Sea Buckthorn Berries Show Potential For Diabetes And Obesity

4 months ago

3990  0
Posted on Mar 22, 2024, 1 p.m.

Shrub sea buckthorn berries rich source of natural antioxidants may offer the untapped potential for a range of health benefits from cardiovascular protection to anti-inflammatory properties according to research recently published in the Society of Chemical Industry’s Journal of the Science of Food and Agriculture which was carried out by researchers at the Memorial University of Newfoundland in Canada.

Sea buckthorn, also known as Seaberry, is a deciduous and thorny plant that has berries and leaves that are widely used for nutritional, pharmaceutical, and functional properties due to being rich sources of omega-3 and omega-6 fatty acids, vitamins A, B, E, and polyphenols. As the interest in functional foods and nutraceuticals continues to increase, sea buckthorn represents a sustainable health-enhancing option worthy of further investigation for potential therapeutic applications.

“Sea buckthorn is a unique crop with vast potential for utilisation.
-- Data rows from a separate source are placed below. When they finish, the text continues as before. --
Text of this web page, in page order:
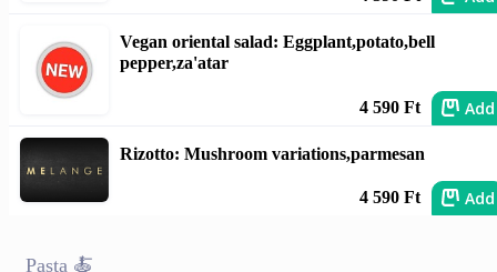
Vegan oriental salad: Eggplant,potato,bell
pepper,za'atar
4 590 Ft Add
Rizotto: Mushroom variations,parmesan
4 590 Ft Add
Pasta 🍝
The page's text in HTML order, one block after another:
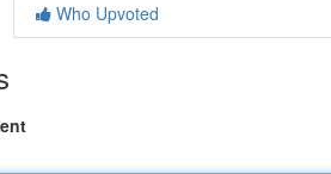
Who Upvoted
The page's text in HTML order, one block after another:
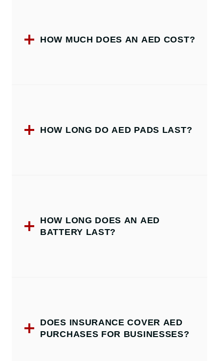
HOW MUCH DOES AN AED COST?
HOW LONG DO AED PADS LAST?
HOW LONG DOES AN AED
BATTERY LAST?
DOES INSURANCE COVER AED
PURCHASES FOR BUSINESSES?

Popular in Asia and North-Western Europe, there is an opportunity to replicate this success in North America by leveraging the unique qualities of locally grown varieties,” said Renan Danielski, a Ph.D. student at the University of Newfoundland (NFLD) and author of the study.
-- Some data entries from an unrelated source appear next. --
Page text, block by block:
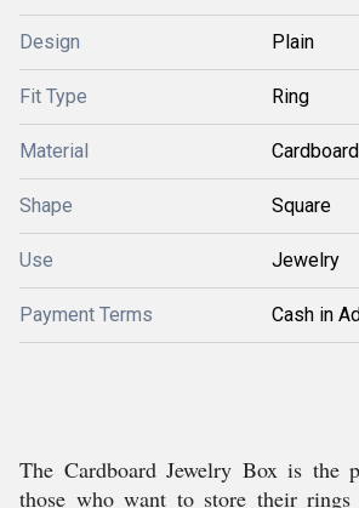
Design Plain
Fit Type Ring
Material Cardboard
Shape Square
Use Jewelry
Payment Terms Cash in
The Cardboard Jewelry Box is the
those who want to store their
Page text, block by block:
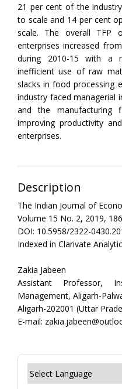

“Understanding how our cultivar compares globally can help communicate the benefits to consumers and establish a market presence,” notes Fereidoon Shahidi, Professor of Biochemistry at Memorial University of Newfoundland and corresponding author of the study.

The findings reveal the presence of potent polyphenolic compounds within sea buckthorn seeds and pomace with a range of potential health benefits and identified several distinct compounds with enhanced bioactivity that are only found in the sea buckthorn cultivar grown in NFLD.  Additionally, these extracts demonstrated promising in vitro antidiabetic and anti-obesity potential. 

“This is a first step in understanding how sea buckthorn polyphenols can modulate our physiology in a beneficial manner. Future research needs to focus on understanding the mechanisms behind those effects and further experimentation using animal models and humans. If these effects are confirmed in vivo, we can envision the use of sea buckthorn polyphenols for therapeutic and pharmacological purposes, aiding in the prevention and treatment of diabetes, obesity, and many other conditions,” remarked Danielski.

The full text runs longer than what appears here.